IRD vs the banks

June 15th, 2009 at 8:29 am by David Farrar

The Dom Post reports:

The Inland Revenue Department is asking the High Court to rewrite tax law in a $641 million tax avoidance case between it and the BNZ, the bank says. …


BNZ is the first of the four main trading to challenge Inland Revenue’s claims of tax avoidance by using so-called structured financial transactions, involving foreign financial institutions between 1998 and 2002. The have been assessed to owe about $2 billion in unpaid taxes and interest. Inland Revenue claims the transactions generated tax losses through fees and hedging costs which the bank then used to offset other taxable income.

But BNZ’s lawyer Alan Galbraith, QC, said in his closing submissions to the High Court at Wellington that Inland Revenue’s case was “fundamentally misconceived” in the legal interpretation and tests, and the commercial and economic reality of the deals. Inland Revenue had also incorrectly inferred that, if Parliament had mistakenly failed to bar the use of structured financial transactions in tax legislation, the court could remedy the situation.

There is a lot at risk with these cases. I understand from informed sources close to one of the banks, that they have offered to settle the case for around $500 million. Informally it seems this was acceptable to Ministers, but that Crown Law was strongly against any settlement.

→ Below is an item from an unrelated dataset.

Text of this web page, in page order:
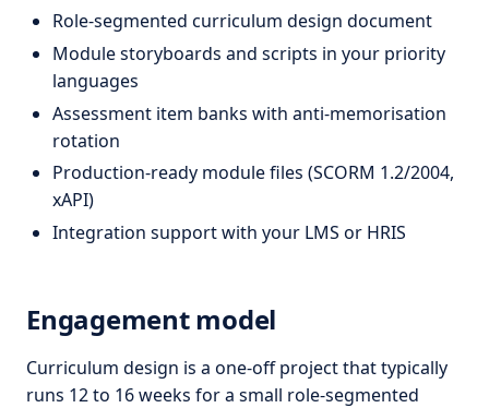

I understand that until the cases are resolved, there is considerable uncertainity over funding arrangements for the banks, and this is partly why interest rates are not dropping more.

I don’t know the strength of the Government’s case, but I imagine questions will be asked if they lose the case, after declining half a billion dollar settlement. And if the banks do lose, I suspect it will end up in the Supreme Court in a few years. And the problem is that until we get a final Supreme Court ruling, uncertainity may remain.

UPDATE: An informed source tells me that the Government is not facing much risk due to the Supreme Court decision in Trinity. They agree it will go to the Supreme Court but are very confident that the cost of doing so will be a small fraction of the eventual judgement.  Also that generally can not agree to part settlements – only to reduce or waive penalties.

30 Responses to “IRD vs the banks”

  1. Ross Nixon (673 comments) says:

    Well we know that lawyers don’t like early settlements. Dragging cases out helps them save for the essentials of life (weekends in Paris, a new yacht etc).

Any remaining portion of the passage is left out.